Records drawn from a dataset:

☆ ☆ ☆ ☆ ☆

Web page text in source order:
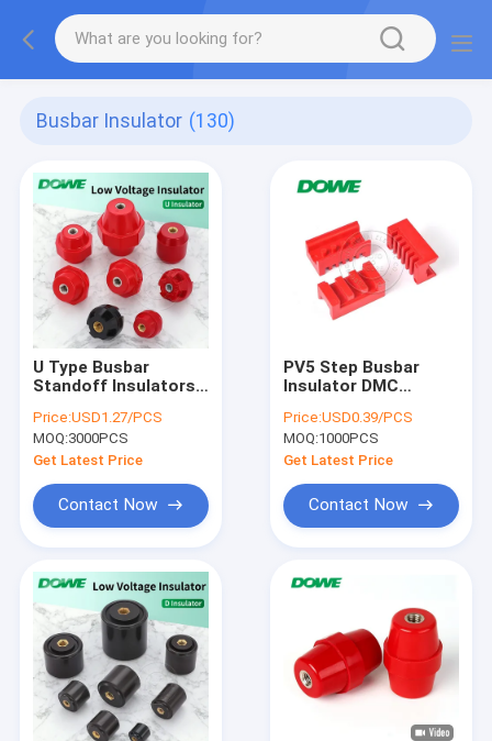
Busbar Insulator (130)
U Type Busbar
Standoff Insulators
Resistance
Price:USD1.27/PCS
MOQ:3000PCS
Get Latest Price
Contact Now
PV5 Step Busbar
Insulator DMC
Clamp For
Switchgear
Price:USD0.39/PCS
MOQ:1000PCS
Get Latest Price
Contact Now
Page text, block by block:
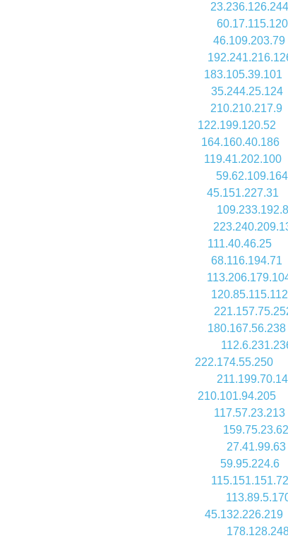
23.236.126.244
60.17.115.120
46.109.203.79
183.105.39.101
35.244.25.124
210.210.217.9
122.199.120.52
164.160.40.186
119.41.202.100
59.62.109.164
45.151.227.31
111.40.46.25
68.116.194.71
120.85.115.112
180.167.56.238
222.174.55.250
210.101.94.205
117.57.23.213
159.75.23.62
27.41.99.63
59.95.224.6
115.151.151.72
45.132.226.219

☆ ☆ ☆ ☆ ☆

Exercise prompt
Whenever a line above contains "Price", copy that line.

Task result
Price:USD1.27/PCS
Get Latest Price
Price:USD0.39/PCS
Get Latest Price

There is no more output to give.